Controlling Interactive Music (CIM) is an interactive music system for human-computer duets. Designed as a creativity support system it explores the metaphor of human-machine symbiosis, where the phenomenological experience of interacting with CIM has both a degree of instrumentality and a sense of partnership. Building on Francois Pachet’s (2006) notion of reflexivity, John Young’s (2009) explorations of conversational interaction protocols, and Ian Whalley’s (2012) experiments in networked human-computer music interaction, as well as my own previous work in interactive music systems (Gifford & Brown 2011), CIM applies an activity/relationality/prominence based model of musical duet interaction. Andrew R. Brown, Toby Gifford, and Bradley Voltz developed various iterations of the CIM software from 2012 – 2017.
The CIM system is an interactive music system for use in human-machine creative partnerships. It is designed to sit at a mid-point of the autonomy spectrum, according to Rowe’s instrument paradigm vs player paradigm continuum. CIM accepts MIDI input from a human performer and improvises musical accompaniment. CIM’s behaviour is directed by a model of duet interaction, which utilises various conversational, contrapuntal, and accompaniment metaphors to determine appropriate musical behaviour. An important facet of this duet model is the notion of turn-taking – where the system and the human swap roles as the musical initiator.
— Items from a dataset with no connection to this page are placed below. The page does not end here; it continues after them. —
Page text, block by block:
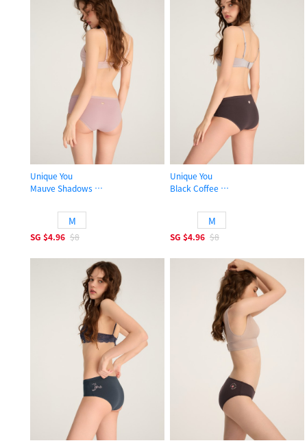
Unique You
Mauve Shadows
M
SG $4.96 $8
Unique You
Black Coffee
M
SG $4.96 $8
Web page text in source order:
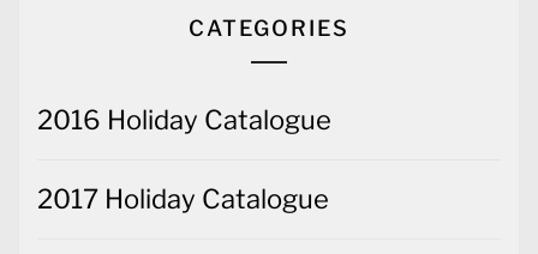
CATEGORIES
2016 Holiday Catalogue
2017 Holiday Catalogue
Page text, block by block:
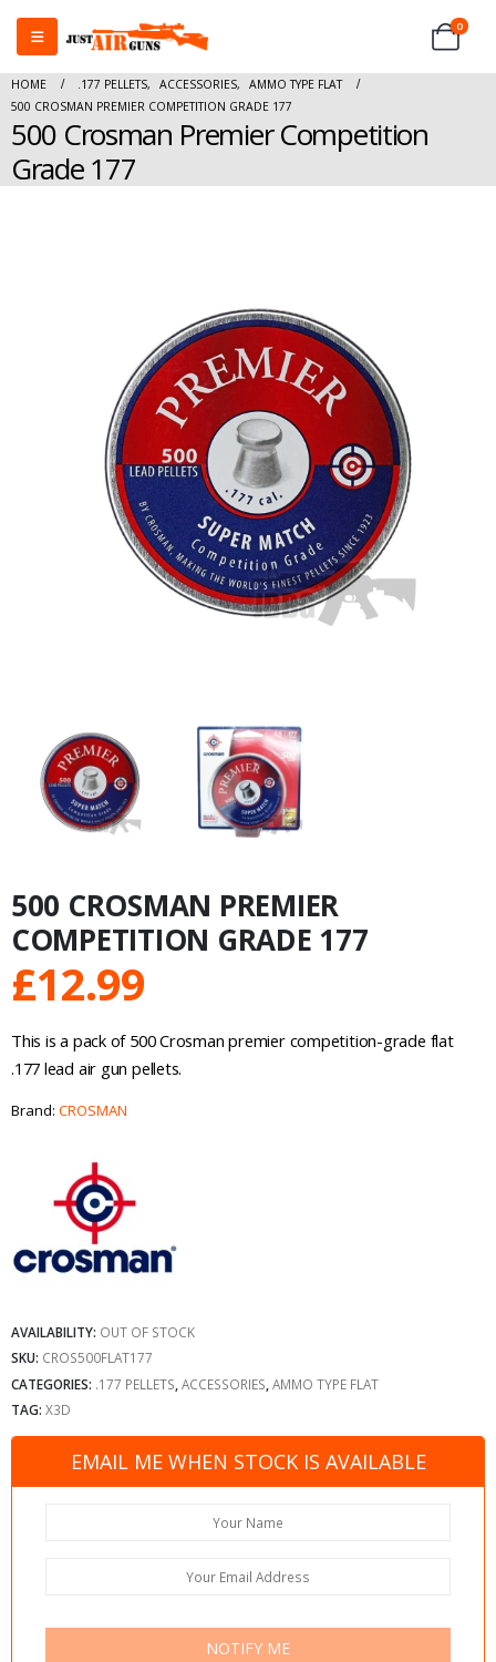
0
HOME .177 PELLETS, ACCESSORIES,
AMMO TYPE FLAT
500 CROSMAN PREMIER COMPETITION GRADE 177
500 Crosman Premier Competition
Grade 177
500 CROSMAN PREMIER
COMPETITION GRADE 177
£12.99
This is a pack of 500 Crosman premier competition-grade flat
.177 lead air gun pellets.
Brand: CROSMAN
AVAILABILITY: OUT OF STOCK
SKU: CROS500FLAT177
CATEGORIES: .177 PELLETS ACCESSORIES AMMO TYPE FLAT
TAG: X3D
EMAIL ME WHEN STOCK IS AVAILABLE
NOTIFY ME
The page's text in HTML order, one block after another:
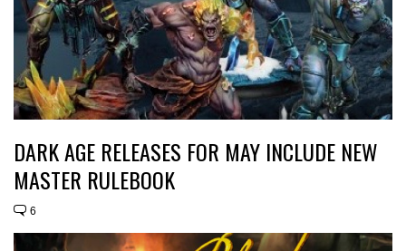
DARK AGE RELEASES FOR MAY INCLUDE NEW
MASTER RULEBOOK
6
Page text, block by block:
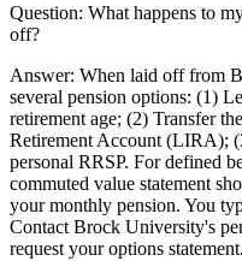
Question: What happens to
off?
Answer: When laid off from
several pension options: (1)
retirement age; (2) Transfer
Retirement Account (LIRA);
personal RRSP. For defined
commuted value statement
your monthly pension. You
Contact Brock University's
request your options statement.

CIM listens to and generates MIDI data. In doing so, CIM is responding to the performance of the musician while simultaneously performing its own output. Typically, CIM performances involve two digitally enabled acoustic pianos (Yamaha Disklaviers), which, in this case, turn the performance gestures (live and MIDI based) into sound. Extending this use of performance data as a method of interaction, the musician’s piano pedals are used to control aspects of CIM’s behaviour. Extending Di Scipio’s turn of phrase when discussing sound as an user interface, this method of musician-machine interaction can be termed ‘performance as interface’.
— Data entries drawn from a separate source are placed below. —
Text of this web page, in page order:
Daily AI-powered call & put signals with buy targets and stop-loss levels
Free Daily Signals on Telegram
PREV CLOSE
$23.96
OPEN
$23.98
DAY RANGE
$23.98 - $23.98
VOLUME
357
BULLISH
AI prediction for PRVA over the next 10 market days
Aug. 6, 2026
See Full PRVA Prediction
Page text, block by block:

Improvisation is generative, it is relational, and it is temporal (Ingold and Hallam 2007). Accordingly, the CIM software creates a relational connection with a musician by using the material played by the human performer as the basis for its generated performance. This use of imitation and interpretation forms the basis for describing the system as reflexive. I agree with Ingold and Hallam when they argue that imitation is not simple repetition ‘but entails a complex and ongoing alignment of observation of the model with action in the world’ (Ingold and Hallam 2007, 5). Even though computational recording and playback might be more simple-minded than human imitation, experiences with designing CIM reveal that even though playback itself is straightforward, the decisions about what and when to play are certainly not. They require adherence to cultural expectations, such as the maintenance of stylistic conventions and the tracking of the dynamic development of the human musician’s performance.